Levi turned 8mths yesterday n only now im sharing his birth story haha! I actually wrote it in my phone but i changed phone n havnt found time to sit down and write again. So anyways on 1st dec 2015 (Tuesday), sean had to work late n because i didnt want to be alone at his place i got my sis to come pick me up to go back to woodlands. At that time my mum was in bkk. On 2nd dec (Wednesday), we intended to stay at woodlands for the week. G n i had our afternoon nap and when i woke up at 5pm, i felt my tummy tighten. My belly was so hard to the touch and i knew i was having contractions. U see with G's birth i never felt contractions and did not know what to feel or look out for. Thank u Google cause i knew tightening of belly was one of the signs. I quickly called sean crying cause i was in alot of pain. This time my hospital bag was packed already! I took a shower n sean picked G n i up and dropped G back at seletar cause my mum wasnt back from bkk yet. It was about 8.30pm by the time we got to the labour ward and my contractions were pretty regular every 2mins. I got hooked up onto the machines and every nurse who saw me said "finally going to pop huh!" i was 35weeks then. The anesthesiologist came in and spoke to me about epidural. I dont know if she read my records but i knew i wanted GA only. Then walks in my awesome gynae! "so today is the day huh!" by 9.30pm i got wheeled into the OT and even though I experienced being wheeled in alone without Sean before, i was still scared. I hated the parting. He kissed me and off i went. This time there were so many med students in the OT cause i was a good learning case for them haha! I remember being asked alot of questions, touching me every where and then this metal probe went down my throat. This was new i dont remember having this wif G. It hurt like hell btw! Gas mask over my mouth and off i drifted! (i do love the floaty GA feeling).
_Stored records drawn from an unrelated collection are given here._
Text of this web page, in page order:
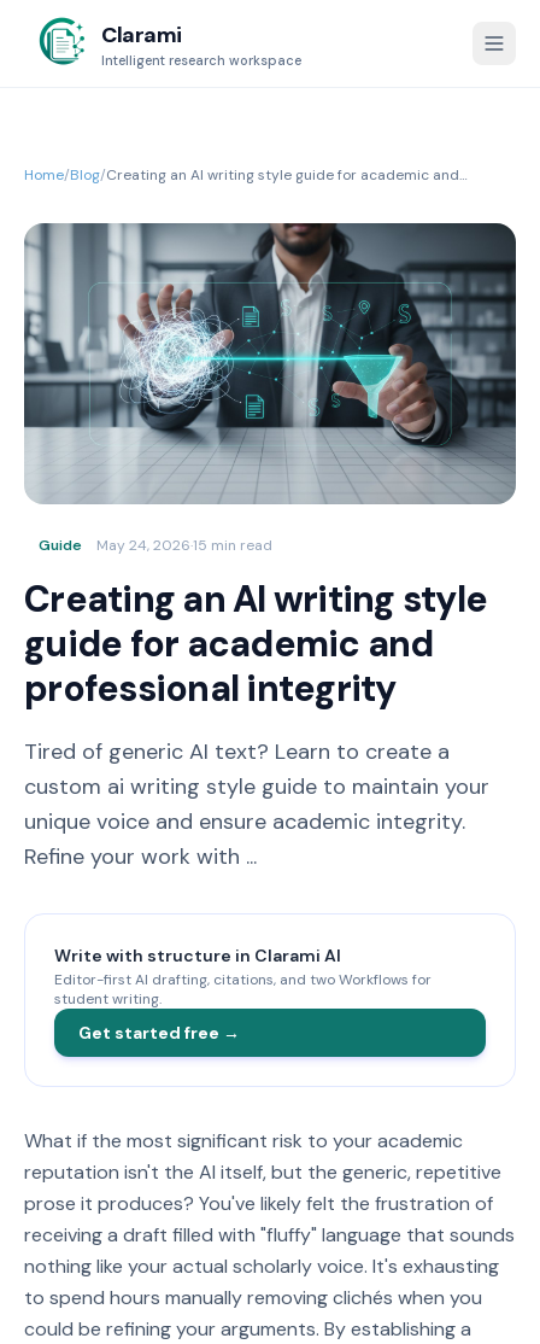
Clarami
Intelligent research workspace
Home/Blog/Creating an AI writing style guide for academic and
Guide May 24, 2026·15 min read
Creating an AI writing style
guide for academic and
professional integrity
Tired of generic AI text? Learn to create a
custom ai writing style guide to maintain your
unique voice and ensure academic integrity.
Refine your work with ...
Write with structure in Clarami AI
Editor-first AI drafting, citations, and two Workflows for
student writing.
Get started free →
What if the most significant risk to your academic
reputation isn't the AI itself, but the generic, repetitive
prose it produces? You've likely felt the frustration of
receiving a draft filled with "fluffy" language that sounds
nothing like your actual scholarly voice. It's exhausting
to spend hours manually removing clichés when you
could be refining your arguments. By establishing a

I woke up in recovery and my throat was so painful and dry. It was already 11.30pm by then and i was still in pain. The nurse asked me if i needed morphine lol of course i said yes! When can u ever get a drug for medical reasons?! Lol and i immediately felt floaty n dam high la! Lol. I was drifting in n out of sleep till i got wheeled to the ward. Because it was late, sean was upstairs seeing baby and the nurse was quick to come and squeeze out my colostrum. I was able to syringe out 1ml right after delivering!
By the next morning, physio came to make me get out of bed. I dreaded it la!! But by that very day i was walking around (still in pain) but i knew the drill la. Walk to recover faster. And sean came to get me to wheel me up to see my son. Still couldnt believe i have such a beautiful boy.
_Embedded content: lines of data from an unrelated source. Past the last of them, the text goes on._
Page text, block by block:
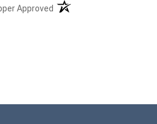
Approved (opens in a new tab)
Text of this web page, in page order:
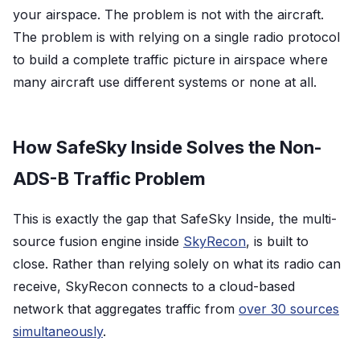
your airspace. The problem is not with the aircraft.
The problem is with relying on a single radio protocol
to build a complete traffic picture in airspace where
many aircraft use different systems or none at all.
How SafeSky Inside Solves the Non-
ADS-B Traffic Problem
This is exactly the gap that SafeSky Inside, the multi-
source fusion engine inside SkyRecon, is built to
close. Rather than relying solely on what its radio can
receive, SkyRecon connects to a cloud-based
network that aggregates traffic from over 30 sources
simultaneously.
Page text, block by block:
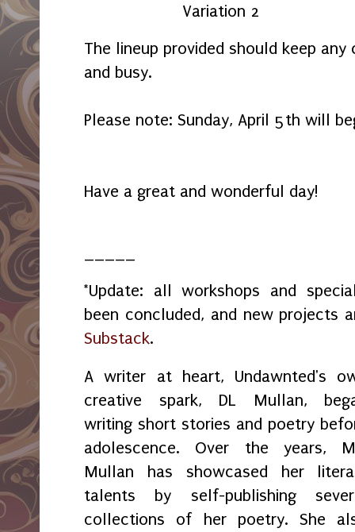
Variation 2
The lineup provided should keep
and busy.
Please note: Sunday, April 5th will
Have a great and wonderful day!
*Update: all workshops and
been concluded, and new projects
Substack.
A writer at heart, Undawnted's
creative spark, DL Mullan,
writing short stories and poetry
adolescence. Over the years,
Mullan has showcased her
talents by self-publishing
collections of her poetry. She

He was up at the high dependency ward. No breathing or lung issue. Just jaundice and that was when they discovered his poo problem (he didnt pass the meconium 24hrs after delivery). Anyways thats a story for another day!
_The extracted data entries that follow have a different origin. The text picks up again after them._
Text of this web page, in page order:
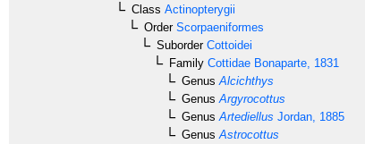
Class Actinopterygii
OrderScorpaeniformes
SuborderCottoidei
Family Cottidae Bonaparte, 1831
Genus Alcichthys
Genus Argyrocottus
Genus Artediellus Jordan, 1885
Genus Astrocottus
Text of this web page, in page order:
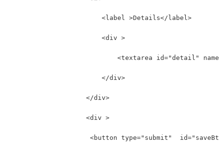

He had to stay at the hospital for 19days due to his medical issue and all. So again i suffered the loss of going home without baby. And then it hit me hard that my PND was worse this time around. Maybe because i had more expectations of him. I suffered n carried him 6wks more than his sister but yet he had more medical issues (yes not related to preterm labour but still). He couldn't pass motion, his right eye couldnt open fully. I was so fixated on his imperfections at one point i was angry at my son (wtf). I kept wondering why me again? Why must i go through all this shit again!? And why is my son like that?! I was angry that he wasnt "perfect" looking. I was scared of what people would say about his eye or whether he would get bullied. It took me a while to get over it (with the help of my husband). I still loved my son of course but his imperfections made me worry alot! N finally he came home but we had to go straight to kkh (which shall be a story for another day).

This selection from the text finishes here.